Adventures of Anthea, Q & A, Sex Confessions

Adventures of Anthea (Part 7) – More About My Sex Life

I am open about my life. People who have my past tend to be either too much information or too little. I tend to be the too much information type and part of not having any family by blood and my volunteer work with children that were like me I tend to like to shake people a little who are more numbed by how most talk about things. So in this case I am not ashamed of my past as a stripper or do I hide my battles with my compulsions I have to deal with which one is sexual.

 

The common question I get when people know these two particular things about me is did I go into stripping because of my sex addiction and did stripping hurt as in part of a downward spiral with my sex addiction.

 

Well the answer is not one part of me became a stripper because of my sex compulsion. As it turned out it actually helped, not that I would recommend it for others.
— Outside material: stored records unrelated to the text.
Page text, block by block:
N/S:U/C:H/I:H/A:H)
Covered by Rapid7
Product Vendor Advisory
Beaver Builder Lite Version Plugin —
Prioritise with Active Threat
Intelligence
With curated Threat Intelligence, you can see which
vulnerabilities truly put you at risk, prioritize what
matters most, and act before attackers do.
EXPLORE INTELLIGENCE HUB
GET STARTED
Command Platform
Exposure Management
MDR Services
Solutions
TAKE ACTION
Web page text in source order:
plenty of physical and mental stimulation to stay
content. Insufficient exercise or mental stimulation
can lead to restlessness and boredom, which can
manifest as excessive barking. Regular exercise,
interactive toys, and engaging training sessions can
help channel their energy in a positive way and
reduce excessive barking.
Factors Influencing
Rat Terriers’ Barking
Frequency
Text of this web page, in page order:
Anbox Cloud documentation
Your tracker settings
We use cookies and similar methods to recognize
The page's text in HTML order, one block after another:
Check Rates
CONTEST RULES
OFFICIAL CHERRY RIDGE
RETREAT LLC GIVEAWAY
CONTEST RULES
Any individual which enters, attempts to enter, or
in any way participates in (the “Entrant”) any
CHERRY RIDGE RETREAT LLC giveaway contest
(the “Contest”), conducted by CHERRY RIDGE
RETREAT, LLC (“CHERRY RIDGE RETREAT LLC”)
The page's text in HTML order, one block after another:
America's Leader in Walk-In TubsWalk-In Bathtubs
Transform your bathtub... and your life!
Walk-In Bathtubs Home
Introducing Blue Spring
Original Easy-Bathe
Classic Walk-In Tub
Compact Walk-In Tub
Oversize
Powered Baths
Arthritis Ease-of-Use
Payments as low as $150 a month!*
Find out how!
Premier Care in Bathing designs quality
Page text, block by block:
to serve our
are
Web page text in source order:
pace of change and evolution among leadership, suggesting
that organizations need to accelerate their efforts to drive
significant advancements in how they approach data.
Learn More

First I started to learn, deal and control my compulsion almost two years before I started stripping and had my downward spiral and hitting bottom already. I was worried about how it would affect me but other factors made me not hesitate going into the profession.

 

What I found out was the energy given out and the sexual nature of the job help dissipate my sexual drive. I worked full time for six years which was pretty much 4-5 shifts a week. A shift of dancing, dealing with men and just the whole atmosphere allowed me not so much to exchange it with sex but allowed my sexual cravings to not add up which compulsion is a huge thing as the desperation to get the itch scratches builds and builds and stupid and dangerous behavior follows.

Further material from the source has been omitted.